The Sourtoe made headlines last month when someone stole the signature toe. Fortunately, it was returned a few days later with a note of apology.

The cocktail has been around since 1973, when Yukon local Captain Dick Stevenson found a toe preserved in a jar of alcohol and brought it into the saloon, dropping it into the drinks of any brave bargoer who would have the garish garnish (maraschino cherries are presumably hard to come by in the Yukon).

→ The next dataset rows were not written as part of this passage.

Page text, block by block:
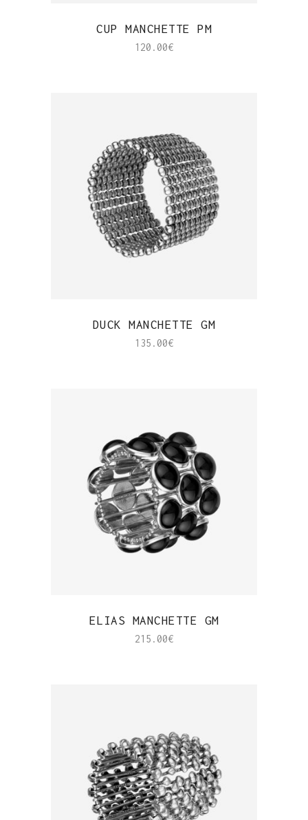
CUP MANCHETTE PM
120.00€
DUCK MANCHETTE GM
135.00€
ELIAS MANCHETTE GM
215.00€
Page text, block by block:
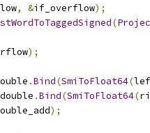
, &if_overflow);
(
);
.Bind(SmiToFloat64(
.Bind(SmiToFloat64(
);
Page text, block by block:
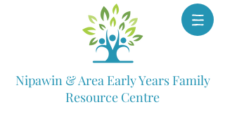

The original toe came from a miner and rumrunner named Louie Liken, who lost it to frostbite in the 1920s and preserved the digit in the jar later found by Stevenson. Over the years a total of eight toes have been used in the cocktail. An article in Atlas Obscura tells how one toe “arrived in a jar of alcohol with the message, ‘Don’t wear open-toe sandals while mowing the lawn.’ ”

Salt curing preserves the toes and keeps bacteria at bay. The Newscripts gang reached out to New York University’s Marion Nestle, an expert in food safety and public health, to inquire about health hazards. “Yuck” was her reply. “I doubt it’s harmful at this point, but why would anyone want to drink this?”

The Sourdough Saloon’s toe master, Terry Lee, told National Public Radio that he is in need of digit donations. “Right now we don’t have any big toes,” he said. “If anybody out there has an extra big toe, we would really like it.”